Some sponsors want to bill more for power in the early years to build up a reserve quickly. Others prefer to add to reserves over time.
The usage cases fall into two buckets.
Bucket one is where storage is used by a utility or grid operator to supply capacity at a certain time of day. That feels like a strategic asset to a lender. Those usage cases typically have high levels of predictability in terms of operational dispatch, which lenders love. The banks then focus on the operating assumptions with the independent engineer because the battery is in a well-defined dispatch box in terms of how it will be used.

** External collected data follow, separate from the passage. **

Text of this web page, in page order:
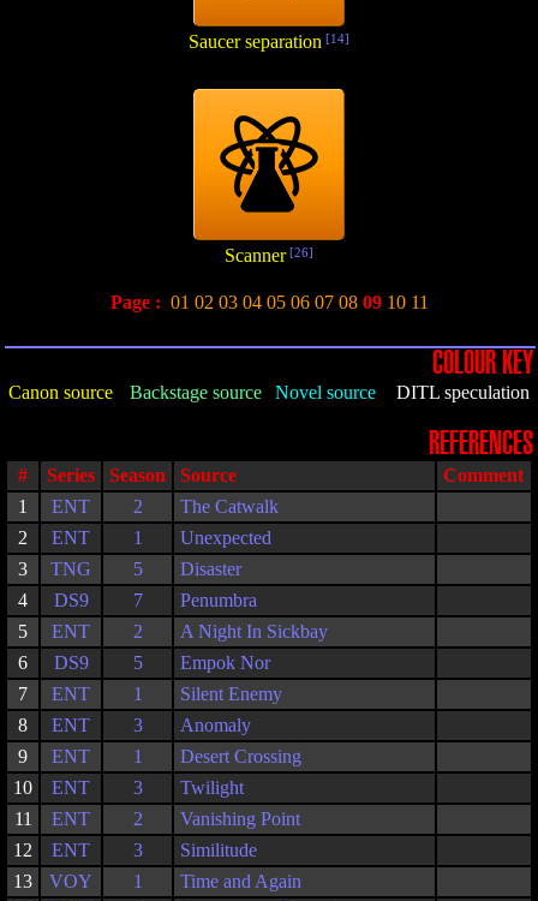
Saucer separation [14]
Scanner[26]
Page : 01 02 03 04 05 06 07 08 09 10 11
COLOUR KEY
Canon source Backstage source Novel source DITL speculation
REFERENCES
# Series Season Source
Comment
1
ENT 2
The Catwalk
2
ENT 1
Unexpected
3
TNG 5
Disaster
4
DS9 7
Penumbra
5
ENT 2
A Night In Sickbay
6
DS9 5
Empok Nor
7
ENT 1
Silent Enemy
8
ENT 3
Anomaly
9
ENT 1
Desert Crossing
10
ENT 3
Twilight
11
ENT 2
Vanishing Point
12
ENT 3
Similitude
13
VOY 1
Time and Again

The second bucket is where batteries are being used as more of a standalone business. The revenue is largely from providing ancillary services to the grid or earning an arbitrage return. These deals have more unpredictable revenue profiles, making them harder for the project finance market to take a long-term assessment. Banks have been taking more merchant risk in wind and solar deals as they see proof of concept deployed at capacity across the grid. It will probably take a little time before true merchant plays with batteries become primetime in the project market.
Leverage is typically around 90% of value for capacity-type deals in bucket one.
Pricing for such deals is currently at a small premium over regular solar deals. Lithium ion is a well-known technology and most such deals involve bigger sponsors, with robust fundamentals of the underlying PPA and performance warranties. These are the types of factors that typically support high leverage.
The focus until now has been exclusively on batteries with a four-hour or less duration window. Lithium ion struggles to be the chemistry of choice for longer dispatch cases. California has been doing modeling that shows by 2045 to 2050, the state will need a lot longer duration storage to support the big renewables buildout expected, especially as gas peakers are taken off line.
Within the last couple of months, some California community choice aggregators have issued procurements for eight-hour storage. The bids coming in are for pumped-storage hydro, compressed air and chemical battery solutions. These CCAs want the ability to replace gas peakers, which requires the ability to draw on stored electricity from about 4 p.m. to the next morning.
Other states like New York are also looking at long-duration usage cases, but such usage cases are still at an early stage and we are not seeing them yet in the project finance market.
There are other global examples where longer-duration storage is being looked at as an alternative to transmission line upgrades or as a way to avoid solar curtailment in the summer with dispatch of the stored power months later in the winter.
Some interesting technologies are being tested, such as flow batteries, gravity-based solutions and cryogenic air solutions. Most are still in the demonstration phase, but banks are helping to innovate more credit solutions coming to market and, with the right regulatory support, we expect to see some of these newer battery chemistries also approaching the project market.
Congress is talking about tax credits for standalone storage and other forms of support such as a push to electrify the transportation sector. Any major push to deploy recharging networks will strengthen the case for more storage on the grid to address load mismatches between time of peak use and intermittent supply from renewables. Energy storage could also be a key piece of grid resiliency. Wider storage deployment would have made a difference last February during the four-day cold snap in Texas. The big picture points to a growing role for storage.